In [1]:
import os
from pyspark.sql import SparkSession

# --------------------------
# ✅ Environment Setup
# --------------------------
os.environ["HADOOP_HOME"] = "C:\\hadoop"
os.environ["PATH"] += ";C:\\hadoop\\bin"

# Make sure Spark uses the right Python
os.environ["PYSPARK_PYTHON"] = r"C:\Users\subba\anaconda3\envs\bigdataenv\python.exe"
os.environ["PYSPARK_DRIVER_PYTHON"] = r"C:\Users\subba\anaconda3\envs\bigdataenv\python.exe"
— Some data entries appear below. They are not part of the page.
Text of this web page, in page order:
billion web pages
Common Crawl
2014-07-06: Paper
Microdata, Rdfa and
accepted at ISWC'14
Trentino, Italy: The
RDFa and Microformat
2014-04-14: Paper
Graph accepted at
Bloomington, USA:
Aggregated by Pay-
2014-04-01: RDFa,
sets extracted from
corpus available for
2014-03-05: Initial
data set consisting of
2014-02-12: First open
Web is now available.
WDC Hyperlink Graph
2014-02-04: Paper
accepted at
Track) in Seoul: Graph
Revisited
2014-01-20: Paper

# --------------------------
# ✅ Start Spark Session with Native IO disabled
# --------------------------
spark = SparkSession.builder \
    .appName("WriteCSVExample") \
    .config("spark.driver.memory", "2g") \
    .config("spark.python.worker.reuse", "false") \
    .config("spark.hadoop.hadoop.security.group.mapping", "false") \
    .config("spark.hadoop.io.nativeio.enabled", "false") \
    .getOrCreate()

# --------------------------
# ✅ Create Sample DataFrame
# --------------------------
data = [
    (1, "Alice", 23),
    (2, "Bob", 30),
    (3, "Charlie", 28),
    (4, "David", 35)
]
columns = ["id", "name", "age"]

df = spark.createDataFrame(data, columns)
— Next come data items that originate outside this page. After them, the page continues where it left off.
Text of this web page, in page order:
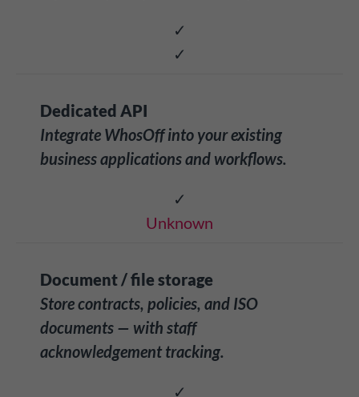
✓
✓
Dedicated API
Integrate WhosOff into your existing
business applications and workflows.
✓
Unknown
Document / file storage
Store contracts, policies, and ISO
documents — with staff
acknowledgement tracking.
✓

print("✅ Original DataFrame:")
df.show()

# --------------------------
# ✅ Write DataFrame to CSV
# --------------------------
output_path = "lab2_output/task4_result"

df.write \
  .option("header", "true") \
  .mode("overwrite") \
  .csv(output_path)

print(f"✅ DataFrame written successfully to folder: {output_path}")
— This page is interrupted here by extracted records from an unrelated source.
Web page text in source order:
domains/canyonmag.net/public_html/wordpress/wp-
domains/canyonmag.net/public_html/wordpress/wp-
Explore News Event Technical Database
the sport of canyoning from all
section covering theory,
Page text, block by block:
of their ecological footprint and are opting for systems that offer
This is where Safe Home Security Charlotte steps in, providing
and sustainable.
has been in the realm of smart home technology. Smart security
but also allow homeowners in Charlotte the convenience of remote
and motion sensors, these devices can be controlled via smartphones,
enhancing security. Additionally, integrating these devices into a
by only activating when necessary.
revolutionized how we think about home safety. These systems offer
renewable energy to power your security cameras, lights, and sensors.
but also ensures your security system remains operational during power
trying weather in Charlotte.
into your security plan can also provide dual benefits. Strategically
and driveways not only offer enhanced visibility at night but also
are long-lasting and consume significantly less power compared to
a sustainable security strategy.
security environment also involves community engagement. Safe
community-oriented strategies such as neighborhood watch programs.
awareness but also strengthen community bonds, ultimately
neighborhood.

# --------------------------
# ✅ Read Back CSV to confirm
# --------------------------
df2 = spark.read.csv(output_path, header=True, inferSchema=True)
print("✅ DataFrame read back from CSV:")
df2.show()

# --------------------------
# ✅ Stop Spark
# --------------------------
spark.stop()


✅ Original DataFrame:
+---+-------+---+
| id|   name|age|
+---+-------+---+
|  1|  Alice| 23|
|  2|    Bob| 30|
|  3|Charlie| 28|
|  4|  David| 35|
+---+-------+---+

✅ DataFrame written successfully to folder: lab2_output/task4_result
✅ DataFrame read back from CSV:
+---+-------+---+
| id|   name|age|
+---+-------+---+
|  3|Charlie| 28|
|  1|  Alice| 23|
|  4|  David| 35|
|  2|    Bob| 30|
+---+-------+---+